Abstract

DeFi as a concept is to be able to offer almost all the financial services available with traditional centralized institutions, typically banks, but on the blockchain. Whatever traditional services financial institutions provide can be expected to be offered through DeFi.

Decentralized finance have gained notable traction in recent years with proof-of-stake (PoS) consensus mechanisms and the issuance of Non-Fungible Tokens (NFT’s). DeFi include smart contracts, protocols, decentralize applications, digital currencies, and more which provides greater security, privacy and transparency.

PoS consensus, is beneficial in many respects. For one thing, it does not require the same level of computing power as proof-of-work consensus in order to operate, and as such, it is more energy efficient.

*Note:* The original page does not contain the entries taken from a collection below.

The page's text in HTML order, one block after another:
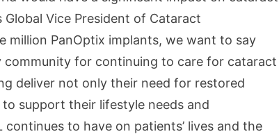
Global Vice President of Cataract
million PanOptix implants, we want to say
community for continuing to care for cataract
deliver not only their need for restored
support their lifestyle needs and
to have on patients’ lives and the
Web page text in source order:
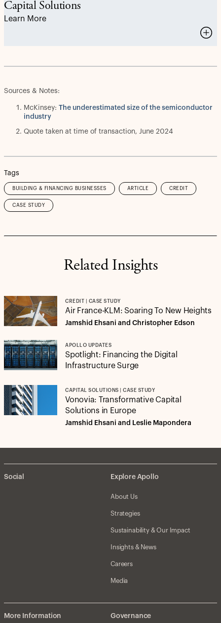
Capital Solutions
Learn More
Sources & Notes:
McKinsey: The underestimated size of the semiconductor
industry
Quote taken at time of transaction, June 2024
Tags
BUILDING & FINANCING BUSINESSES ARTICLE CREDIT
CASE STUDY
Related Insights
CREDIT | CASE STUDY
Air France-KLM: Soaring To New Heights
Jamshid Ehsani and Christopher Edson
APOLLO UPDATES
Spotlight: Financing the Digital
Infrastructure Surge
CAPITAL SOLUTIONS | CASE STUDY
Vonovia: Transformative Capital
Solutions in Europe
Jamshid Ehsani and Leslie Mapondera
Social Explore Apollo
About Us
Strategies
Sustainability & Our Impact
Insights & News
Careers
Media
More Information Governance
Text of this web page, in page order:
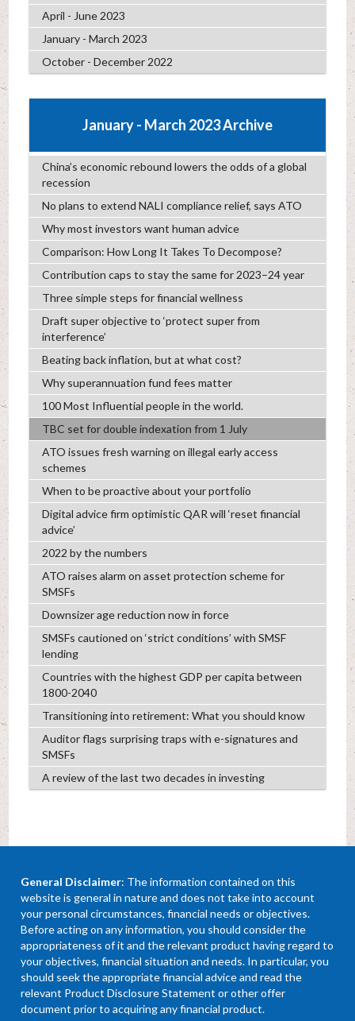
April - June 2023
January - March 2023
October - December 2022
January - March 2023 Archive
China’s economic rebound lowers the odds of a global
recession
No plans to extend NALI compliance relief, says ATO
Why most investors want human advice
Comparison: How Long It Takes To Decompose?
Contribution caps to stay the same for 2023–24 year
Three simple steps for financial wellness
Draft super objective to ‘protect super from
interference’
Beating back inflation, but at what cost?
Why superannuation fund fees matter
100 Most Influential people in the world.
TBC set for double indexation from 1 July
ATO issues fresh warning on illegal early access
schemes
When to be proactive about your portfolio
Digital advice firm optimistic QAR will ‘reset financial
advice’
2022 by the numbers
ATO raises alarm on asset protection scheme for
SMSFs
Downsizer age reduction now in force
SMSFs cautioned on ‘strict conditions’ with SMSF
lending
Countries with the highest GDP per capita between
1800-2040
Transitioning into retirement: What you should know
Auditor flags surprising traps with e-signatures and
SMSFs
A review of the last two decades in investing
General Disclaimer: The information contained on this
website is general in nature and does not take into account
your personal circumstances, financial needs or objectives.
Before acting on any information, you should consider the
appropriateness of it and the relevant product having regard to
your objectives, financial situation and needs. In particular, you
should seek the appropriate financial advice and read the
relevant Product Disclosure Statement or other offer
document prior to acquiring any financial product.
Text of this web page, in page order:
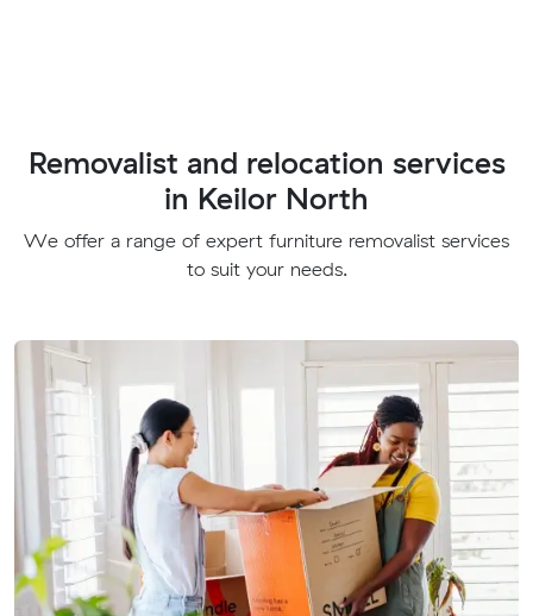
Removalist and relocation services
in Keilor North
We offer a range of expert furniture removalist services
to suit your needs.
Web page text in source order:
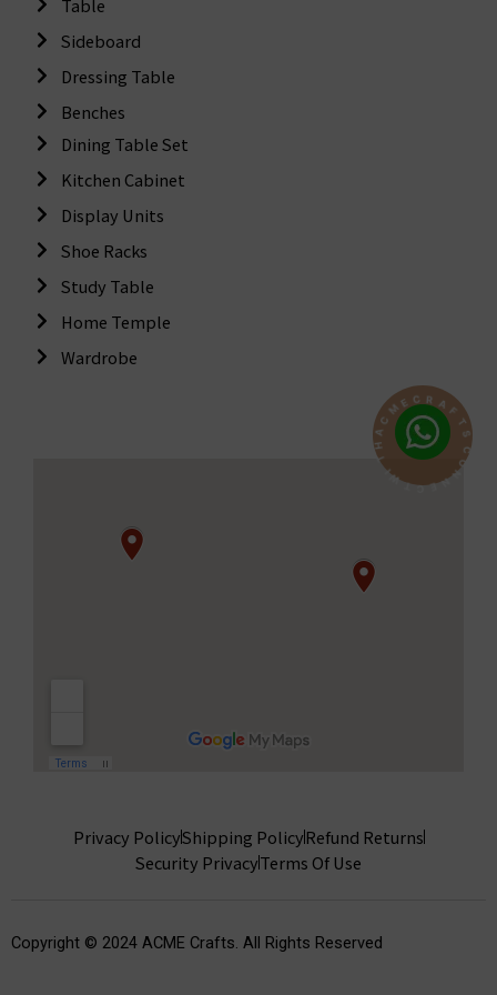
Table
Sideboard
Dressing Table
Benches
Dining Table Set
Kitchen Cabinet
Display Units
Shoe Racks
Study Table
Home Temple
Wardrobe
Privacy PolicyShipping PolicyRefund Returns
Security PrivacyTerms Of Use
Copyright © 2024 ACME Crafts. All Rights Reserved
O
N
N
E
C
T
W
I
T
H
C
M
EC R AF
T
S
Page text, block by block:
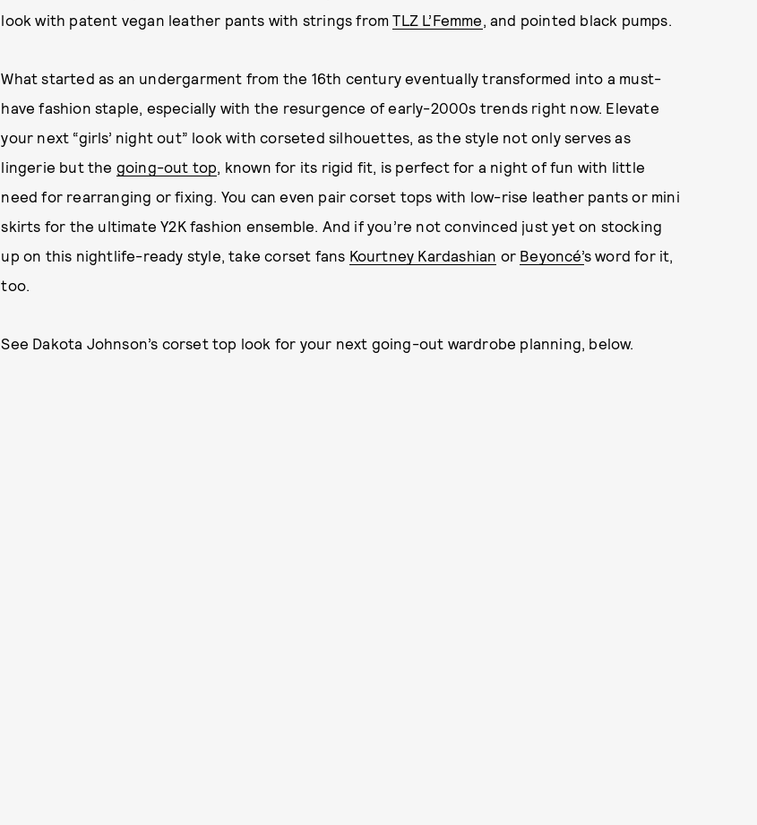
look with patent vegan leather pants with strings fromTLZ L’Femme, and pointed black pumps.
What started as an undergarment from the 16th century eventually transformed into a must-
have fashion staple, especially with the resurgence of early-2000s trends right now. Elevate
your next “girls’ night out” look with corseted silhouettes, as the style not only serves as
lingerie but the going-out top, known for its rigid fit, is perfect for a night of fun with little
need for rearranging or fixing. You can even pair corset tops with low-rise leather pants or mini
skirts for the ultimate Y2K fashion ensemble. And if you’re not convinced just yet on stocking
up on this nightlife-ready style, take corset fans Kourtney Kardashian or Beyoncé’s word for it,
too.
See Dakota Johnson’s corset top look for your next going-out wardrobe planning, below.
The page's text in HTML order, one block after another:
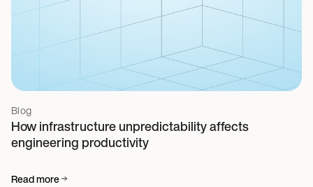
Blog
How infrastructure unpredictability affects
engineering productivity
Read more
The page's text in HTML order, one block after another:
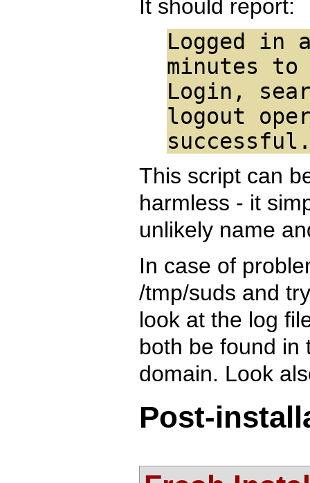
It should report:
Logged
minutes to
Login,
logout
This script can
harmless - it
unlikely name
In case of
/tmp/suds and
look at the log
both be found in
domain. Look
Post-
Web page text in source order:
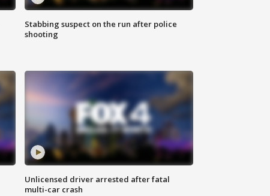
Stabbing suspect on the run after police
shooting
Unlicensed driver arrested after fatal
multi-car crash
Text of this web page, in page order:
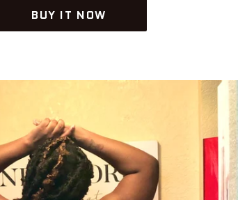
BUY IT NOW
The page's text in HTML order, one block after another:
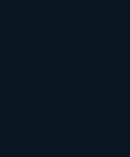
where AI is actually
drafting, summarising,
as humans still shape the
ensure that the final result fits
I want more human
and point of view, audit
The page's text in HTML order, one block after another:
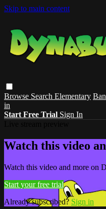
Skip to main content
Browse Search Elementary
in
Start Free Trial Sign In
Watch this video
Watch this video and more on
Start your free trial
Already subscribed? Sign in
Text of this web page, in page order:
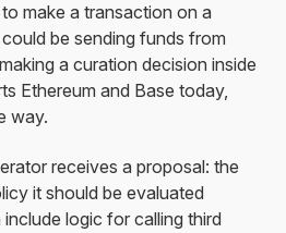
make a transaction on a
be sending funds from
a curation decision inside
Ethereum and Base today,
way.
receives a proposal: the
it should be evaluated
logic for calling third
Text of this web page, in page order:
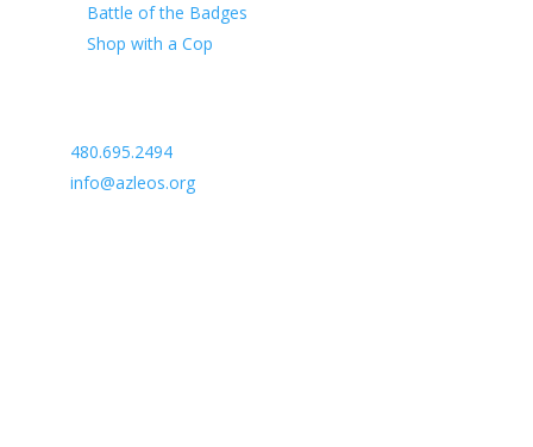
Battle of the Badges
Shop with a Cop
480.695.2494
info@azleos.org
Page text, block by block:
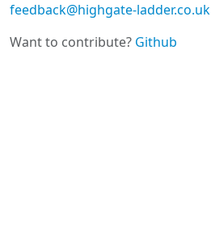
feedback@highgate-ladder.co.uk
Want to contribute? Github
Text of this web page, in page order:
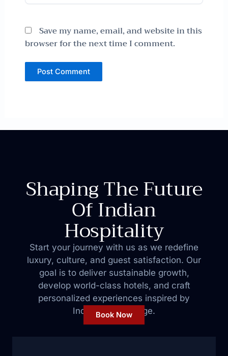
Save my name, email, and website in this
browser for the next time I comment.
Shaping The Future
Of Indian
Hospitality
Start your journey with us as we redefine
luxury, culture, and guest satisfaction. Our
goal is to deliver sustainable growth,
develop world-class hotels, and craft
personalized experiences inspired by
India’s rich heritage.
Book Now
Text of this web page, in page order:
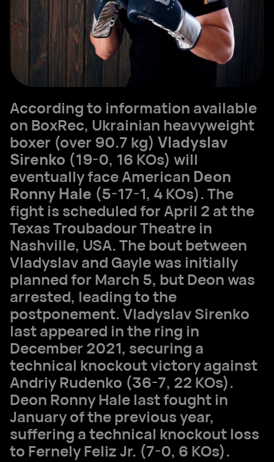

Additionally, PoS consensus has been shown to foster many powerful incentives for liquidity providers (LP’s), such as distributing transaction fees to LP’s and rewarding them with additional currency.

Decentralized, tech-based finance is inevitable as financial capital and technology become increasingly intertwined, and as more people across the world access capital markets for the first time through technology, digital assets will become a standard way of preserving, exchanging, and accumulating wealth.

Thus, the question that Deverything seeks to answer is : how can PoS consensus mechanisms be harnessed to make passive income in the defi ecosystem while building decentralization centric application? In this paper, we will lay out in detail the approach we plans to take towards answering this question. This approach, in a word, involves implementing specific rules for staking that will promote users to stake for as long as possible to benefit from Deverything ecosystem.